Um FPSO tem uma demanda de eletricidade de 150 megawatts (MW) e 40-80 MW térmicos. Atualmente, a alimentação dos navios é feita por turbinas a gás natural, mas os SMR poderiam representar uma alternativa viável, inclusive para a redução de espaço e peso na parte superior (topside) dos FPSO. De novo, o engenheiro Poiate:
“Por isso, estamos investindo na tecnologia submarina. Quanto mais equipamentos pudermos transferir do topside para o leito marinho – como separadores de óleo-água, gás-líquido, bombas e compressores –, melhor. Isso reduz a energia necessária para elevação dos fluidos, diminui o tamanho e o custo do FPSO, e ainda melhora a eficiência geral do sistema. Esses equipamentos submarinos consomem, em média, entre 4 e 12 megawatts elétricos.”
A Petrobras avalia duas possibilidades para a utilização dos SMR: embarcados e integrados no próprio FPSO ou instalados em uma embarcação específica para funcionar como centro de força (power hub), alimentando até três FPSOs.
No primeiro caso, a operação de troca de combustível do reator teria que ocorrer no próprio navio, uma vez que os FPSOs são projetados para permanecer em suas posições durante toda a sua vida útil. No segundo, o abastecimento de vários FPSOs implicaria no desafio adicional do emprego de cabos submarinos capazes de suportar cargas dinâmicas em ambientes de correnteza, ondas e ventos.
Uma hipótese ainda mais ousada seria a utilização submarina de microrreatores que operam na faixa de 3-5 MW. De acordo com Poiate:
“Esses dispositivos poderiam alimentar diretamente equipamentos instalados no leito marinho, como bombas injetoras de água ou CO₂ supercrítico, compressores para reinjeção de gás, ou separadores submarinos óleo-água e gás-líquido. Dependendo da potência do SMR, seria possível atender a vários desses sistemas simultaneamente.”

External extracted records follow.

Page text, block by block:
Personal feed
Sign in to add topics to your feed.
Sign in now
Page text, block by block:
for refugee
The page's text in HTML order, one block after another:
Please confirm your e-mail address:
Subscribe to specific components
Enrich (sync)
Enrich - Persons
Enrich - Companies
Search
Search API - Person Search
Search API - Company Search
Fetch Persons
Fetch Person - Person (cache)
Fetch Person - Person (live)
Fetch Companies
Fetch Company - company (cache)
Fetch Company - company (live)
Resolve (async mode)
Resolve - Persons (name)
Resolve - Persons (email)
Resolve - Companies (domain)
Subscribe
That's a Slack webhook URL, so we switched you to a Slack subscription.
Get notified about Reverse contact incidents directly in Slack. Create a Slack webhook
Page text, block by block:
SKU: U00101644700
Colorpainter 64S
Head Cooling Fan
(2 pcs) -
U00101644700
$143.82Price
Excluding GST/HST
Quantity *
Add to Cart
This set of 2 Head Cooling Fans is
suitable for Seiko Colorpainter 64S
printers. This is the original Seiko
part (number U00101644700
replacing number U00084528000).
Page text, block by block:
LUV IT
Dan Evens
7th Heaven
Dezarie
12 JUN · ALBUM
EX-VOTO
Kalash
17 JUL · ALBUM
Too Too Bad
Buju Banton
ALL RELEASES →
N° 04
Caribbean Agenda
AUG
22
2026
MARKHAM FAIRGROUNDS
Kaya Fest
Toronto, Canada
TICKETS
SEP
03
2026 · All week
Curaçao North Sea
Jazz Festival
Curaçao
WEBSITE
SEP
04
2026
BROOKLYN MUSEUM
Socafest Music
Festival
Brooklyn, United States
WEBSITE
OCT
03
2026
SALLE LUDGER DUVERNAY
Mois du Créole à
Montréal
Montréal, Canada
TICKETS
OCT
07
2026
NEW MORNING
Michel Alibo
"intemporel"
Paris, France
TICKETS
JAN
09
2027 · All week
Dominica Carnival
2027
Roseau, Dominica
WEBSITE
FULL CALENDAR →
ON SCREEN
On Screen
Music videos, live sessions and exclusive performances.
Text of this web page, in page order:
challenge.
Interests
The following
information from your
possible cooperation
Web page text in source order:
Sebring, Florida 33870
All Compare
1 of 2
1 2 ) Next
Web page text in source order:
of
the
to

Na NT2E, a empresa norte-americana Westinghouse Electric Company, projetista do microrreator eVince (5 MWe), assinou um acordo com a brasileira Constellation visando uma cooperação técnica com aplicações potenciais na indústria petrolífera. Em paralelo, o Instituto de Pesquisas Energéticas e Nucleares (IPEN) de São Paulo e o Instituto de Engenharia Nuclear (IEN) do Rio de Janeiro, órgãos técnicos da Comissão Nacional de Energia Nuclear (CNEN), apoiados pelas empresas Diamante Geração de Energia, Indústrias Nucleares do Brasil (INB) e Terminus Pesquisa e Desenvolvimento em Energia, além de várias universidades, desenvolvem um projeto de três anos para validar a viabilidade técnica de um microrreator de 3 MW, capaz de operar por cerca de dez anos sem reabastecimento.
Tais possibilidades proporcionam uma oportuna lufada de ar fresco para as discussões sobre a conversão da Petrobras em uma empresa de energia (como se já não fosse uma), com a introdução de tecnologias de densidades energéticas uma a duas ordens de grandeza superiores às fontes geralmente apontadas como tecnologias “limpas”, em especial as eólicas offshore, investimentos que outras majors petroleiras já começam a descartar.

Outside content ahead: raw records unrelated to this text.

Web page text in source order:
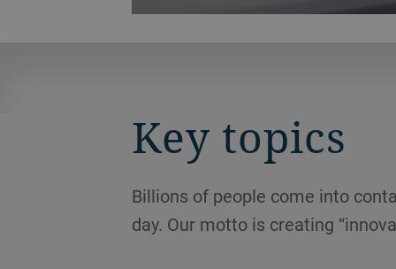
Key topics
Billions of people come into
day. Our motto is creating
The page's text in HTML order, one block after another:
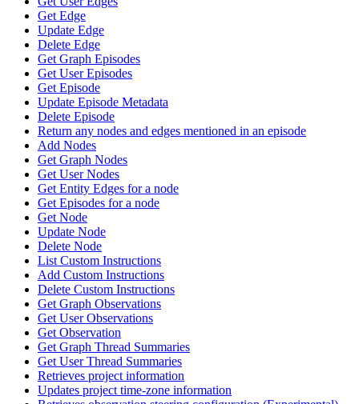
Get Edge
Update Edge
Delete Edge
Get Graph Episodes
Get User Episodes
Get Episode
Update Episode Metadata
Delete Episode
Return any nodes and edges mentioned in an episode
Add Nodes
Get Graph Nodes
Get User Nodes
Get Entity Edges for a node
Get Episodes for a node
Get Node
Update Node
Delete Node
List Custom Instructions
Add Custom Instructions
Delete Custom Instructions
Get Graph Observations
Get User Observations
Get Observation
Get Graph Thread Summaries
Get User Thread Summaries
Retrieves project information
Updates project time-zone information
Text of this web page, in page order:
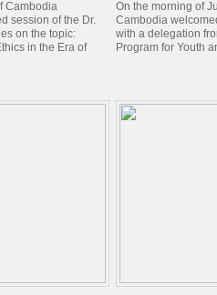
Cambodia
session of the Dr.
on the topic:
in the Era of
On the morning of
Cambodia
with a delegation
Program for Youth
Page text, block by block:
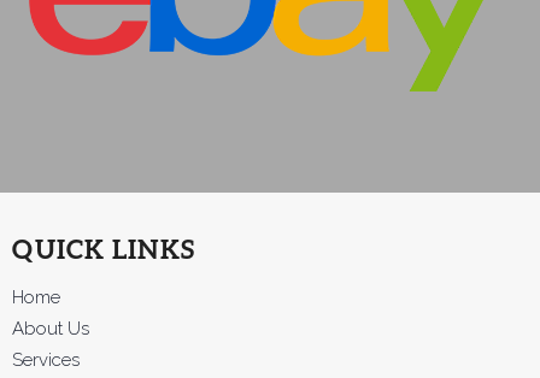
QUICK LINKS
Home
About Us
Services

Assim, em um setor historicamente prejudicado por prioridades e orçamentos reduzidos, a entrada da Petrobras na área nuclear, se concretizada, apresenta um importante potencial de alavancagem. Além de um poderoso fator de disseminação de tecnologias de ponta em vários setores econômicos e de pesquisa.
Cruzemos os dedos e torçamos.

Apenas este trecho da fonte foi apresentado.